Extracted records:
════════════════════

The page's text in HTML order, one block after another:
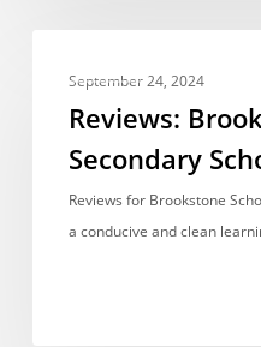
Brookstone
Secondary
Abuja
September 24, 2024
Reviews:
Secondary
Reviews for Brookstone
a conducive and clean
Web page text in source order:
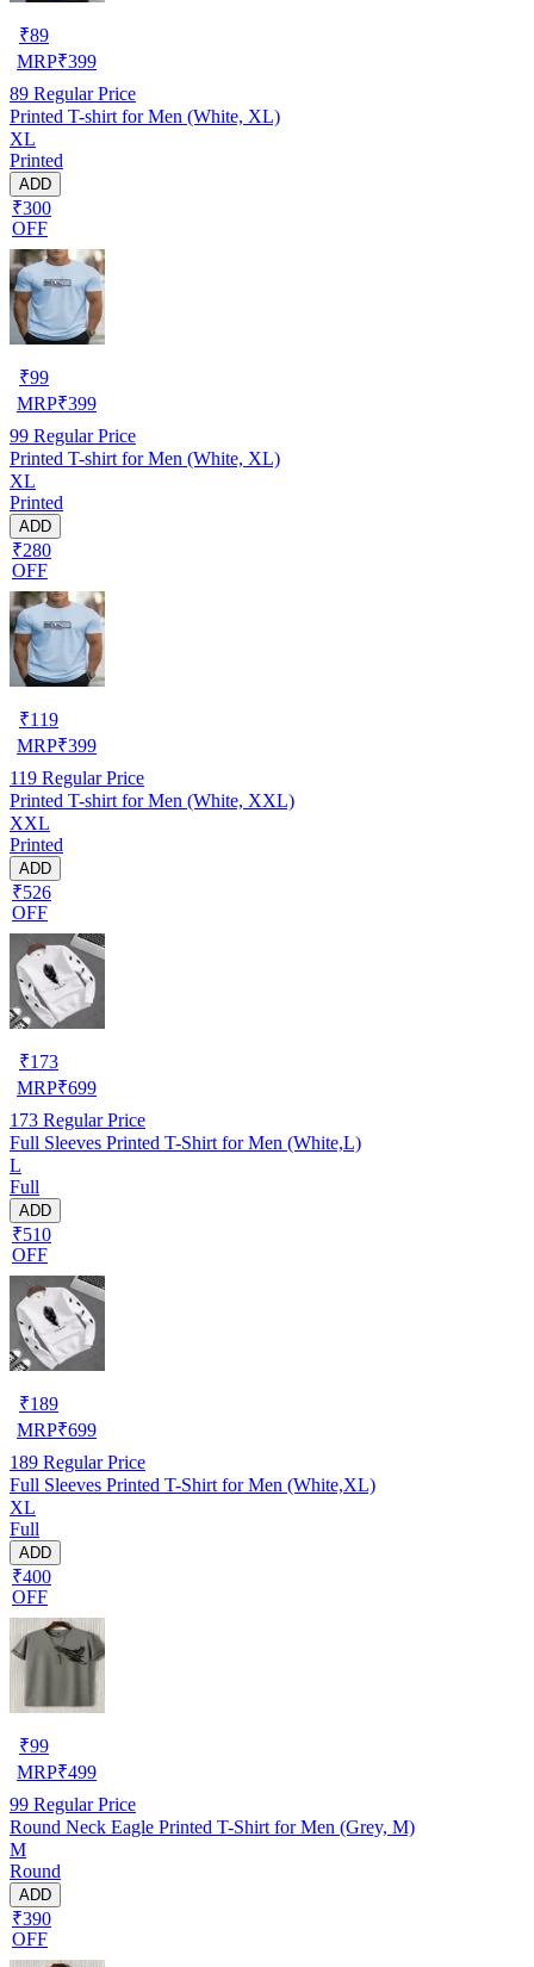
₹89
MRP₹399
89 Regular Price
Printed T-shirt for Men (White, XL)
XL
Printed
ADD
₹300
OFF
₹99
MRP₹399
99 Regular Price
Printed T-shirt for Men (White, XL)
XL
Printed
ADD
₹280
OFF
₹119
MRP₹399
119 Regular Price
Printed T-shirt for Men (White, XXL)
XXL
Printed
ADD
₹526
OFF
₹173
MRP₹699
173 Regular Price
Full Sleeves Printed T-Shirt for Men (White,L)
L
Full
ADD
₹510
OFF
₹189
MRP₹699
189 Regular Price
Full Sleeves Printed T-Shirt for Men (White,XL)
XL
Full
ADD
₹400
OFF
₹99
MRP₹499
99 Regular Price
Round Neck Eagle Printed T-Shirt for Men (Grey, M)
M
Round
ADD
₹390
OFF
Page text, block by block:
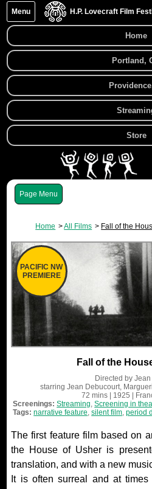
H.P. Lovecraft Film
Menu
Home
Portland,
Store
Menu
Home All Films Fall of the
Fall of the
PACIFIC NW
PREMIERE
Directed by Jean
starring Jean Debucourt,
72 mins | 1925 |
Screenings:Streaming ,Screening in
Tags:narrative feature ,silent film ,period
The first feature film based on
the House of Usher is
translation, and with a new
It is often surreal and at

════════════════════

### TASK DETAILS
Please return a copy of each line in the entries that has the string "order".

### ANSWER TO THE PROBLEM
The page's text in HTML order, one block after another:
Web page text in source order:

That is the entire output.